As I have an aversion to waiting on hold, I have personally never used Wealthsimple’s phone service. I have emailed them and have not always been happy with the speed of their replies; I’ve waited as long as five days (though sometimes as little as 24 hours) for a response. I have, however, been very satisfied with their responses via Twitter and sometimes have had my queries answered in less than an hour via that platform.

Cost and Fees

Wealthsimple has two fee structures. Wealthsimple Basic is for clients with net deposits up to $100K. Clients with the Basic account are charged a fee of 0.5% of their account value (all the fees are an annual rate, but are charged monthly). The fee includes your portfolio set up, automatic rebalancing, automatic dividend reinvesting and unlimited financial advice from licensed experts.

Wealthsimple Black is for clients with net deposits of $100K+ and comes with a reduced management fee of 0.4%. It has some added bells and whistles, like a one-on-one detailed financial planning session, tax assistance and VIP airport lounge access.

*Readers should be aware of a special Wealthsimple promotion offered to those who apply through our link: GreedyRates readers will get their first $10,000 worth of investments managed without fees for 1 year on Wealthsimple. It’s also worth noting that if you transfer your investment account from another bank to Wealthsimple, you’re eligible for a transfer fee reimbursement if the account is greater than $5,000 in value. I can personally vouch for this perk: I transferred my RRSP from TD bank to Wealthsimple and was charged $75 by TD, but Wealthsimple covered the fee. 

The Verdict

Wealthsimple is an excellent choice if you’re comfortable banking online and looking for a straightforward, low-cost way to invest your money that doesn’t require much personal participation or stock savvy.

Use It If…

…you don’t want to be an active investor. Wealthsimple’s tagline is “investing on autopilot” and it is exactly that: a passive way to participate in the stock market.

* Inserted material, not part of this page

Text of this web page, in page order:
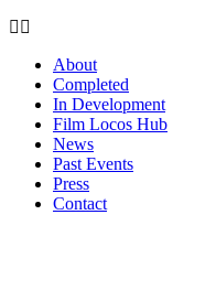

It offers a straightforward and accessible way to enter the world of investing that requires very little financial knowledge on your part. Wealthsimple is ideal for those who are intimidated by the stock market or for those who know the basics but don’t have the time to spend hours (or days or months) figuring out how to build and manage a DIY portfolio. While I do have some stocks outside of Wealthsimple that I more actively manage, I very much like having a chunk of savings in ETFs that I can set aside and not think much about.

Don’t Use It If…

…you like to follow the markets closely and enjoy doing your own buying and selling. If your idea of a fun Sunday afternoon is poring over a company’s annual report, Wealthsimple may not be for you. It’s also not for someone: who doesn’t feel comfortable handling financial matters over the internet; wants intensive financial planning sessions; or who values a lot of interactive, face-to-face time with an investment advisor.

Article comments

Phoenix Kiula says:

Lack of physical branches is not a weakness at all. Can’t remember the last time I really wanted to visit a branch. Only reason to do is because banks like TD force me to. As for investment quality and fees, it’d have been a more interesting article if it compared QuestWealth, NestWealth, Planswell etc. A bunch of them now. WealthSimple was itself a copy of WealthFront in the US, not really a novel idea, and it’s now far behind what others offer.

The GreedyRates Team says:

Hey Phoenix,

Great comment. We agree that online banks are absolutely perfect for many cardholders these days, especially now that people are used to communicating and enjoying services from their phones exclusively. There are very few reasons why someone would need to go into a physical bank branch, and by cutting out these largely outdated brick and mortar locations, banks like Meridian (motusbank) are able to offer significantly more lucrative financial products. Totally worth it in our opinion!